Pete Beckman, director of the Exascale Technology and Computing Institute at the Argonne National Laboratory, says, “The Magellan project is an experiment to find out what kind of science can be done in a cloud, and what kinds of changes we might have to make either to the technical platform or to the software. Our goal is to understand what kinds of scientific applications can run well in the cloud, and look at running them in the cloud on a grand scale.”

Robust performance
Magellan is based on the IBM System x iDataPlex dx360 M3 server, a, half-depth server optimized for maximum density and incredible efficiency. Argonne deployed 504 iDataPlex compute nodes, each with two quad-core Intel Xeon X5550 processors running at 2.66 GHz, providing a total of a 4,032 cores. Each node has 24 GB of DDR3 1333 MHz memory.

The iDataPlex solution also offers 200 expanded compute nodes, using the same processors but featuring 48 GB of DDR3 1066 MHz memory, a 200 GB Solid State Drive and a 1 TB local SATA disk per node. There are also 12 login and network service nodes in Magellan.

Argonne made use of the IBM Intelligent Cluster offering, including the physical installation of the cluster and system cabling by the IBM Cluster Enablement Team.
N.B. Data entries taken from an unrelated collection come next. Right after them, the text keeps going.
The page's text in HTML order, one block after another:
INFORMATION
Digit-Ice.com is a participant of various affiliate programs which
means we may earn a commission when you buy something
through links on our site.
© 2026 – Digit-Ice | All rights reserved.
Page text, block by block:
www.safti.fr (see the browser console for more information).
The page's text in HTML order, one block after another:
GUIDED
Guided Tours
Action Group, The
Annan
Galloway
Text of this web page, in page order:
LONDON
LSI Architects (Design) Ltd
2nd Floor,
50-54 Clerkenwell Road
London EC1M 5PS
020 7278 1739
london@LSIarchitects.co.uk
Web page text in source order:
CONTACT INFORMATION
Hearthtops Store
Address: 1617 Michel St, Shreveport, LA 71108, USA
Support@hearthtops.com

All nodes, switches and other components were installed and integrated into the racks during manufacture, and the solution was shipped pre-racked for added speed of deployment. The IBM Cluster Enablement Team also handled software installation and system configuration on-site at Argonne.
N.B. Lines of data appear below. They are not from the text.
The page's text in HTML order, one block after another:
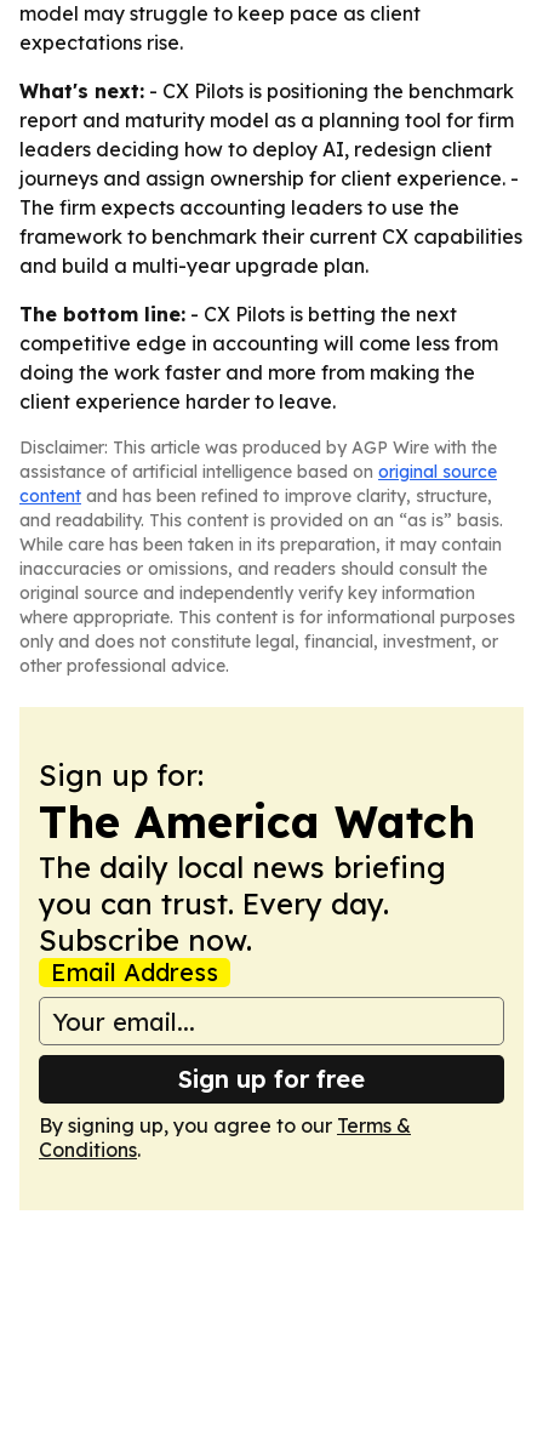
model may struggle to keep pace as client
expectations rise.
What's next: - CX Pilots is positioning the benchmark
report and maturity model as a planning tool for firm
leaders deciding how to deploy AI, redesign client
journeys and assign ownership for client experience. -
The firm expects accounting leaders to use the
framework to benchmark their current CX capabilities
and build a multi-year upgrade plan.
The bottom line: - CX Pilots is betting the next
competitive edge in accounting will come less from
doing the work faster and more from making the
client experience harder to leave.
Disclaimer: This article was produced by AGP Wire with the
assistance of artificial intelligence based on original source
content and has been refined to improve clarity, structure,
and readability. This content is provided on an “as is” basis.
While care has been taken in its preparation, it may contain
inaccuracies or omissions, and readers should consult the
original source and independently verify key information
where appropriate. This content is for informational purposes
only and does not constitute legal, financial, investment, or
other professional advice.
Sign up for:
The America Watch
The daily local news briefing
you can trust. Every day.
Subscribe now.
Email Address
Sign up for free
By signing up, you agree to our Terms &
Conditions.

Susan Coghlan, deputy division director at the Argonne Leadership Computing Facility says, “NERSC and Argonne have the IBM iDataPlex hardware for their core compute cloud testbed. It’s a very robust platform and it’s exactly what Argonne has on its production HPC cluster. We’re focused on the system software and the science that may be able to run on a cloud, as opposed to the hardware. We want the hardware to just stay up and run without us having to think about it.”

IBM delivered a complete turnkey solution, including high performance Mellanox ConnectX InfiniBand adapters to provide high bandwidth, low-latency interconnects between the iDataPlex compute nodes. IBM also set up the management nodes for the new solution and the entire surrounding network.

Pioneering solution
Magellan is testing how cloud technologies could make a direct contribution to the scientific community, by potentially enabling unprecedented flexibility, efficiency and speed of provisioning for high-performance computing resources.

The cloud model is potentially well suited to the study of genomics and meta-genomics in the field of biology. Unlike traditional supercomputing applications, which tend to use large parallel applications running on a parallel framework, the applications used by biologists are much more pipeline-driven.

Accelerating computation
The Intel Xeon 5550 processors used in the IBM iDataPlex employ Intel’s Turbo Boost technology, which enables some cores to be temporarily overclocked to overcome bottlenecks in processing. When demand falls, the cores can be underclocked to reduce their energy consumption and heat output.

“From a user perspective,” says Beckman, “what he wants is something that runs blindingly fast and he never knows that it’s there. The IBM architecture allows data to be transferred back and forth from the CPU to memory, so computation can continue at the same time that the system is moving data to and from the nodes.”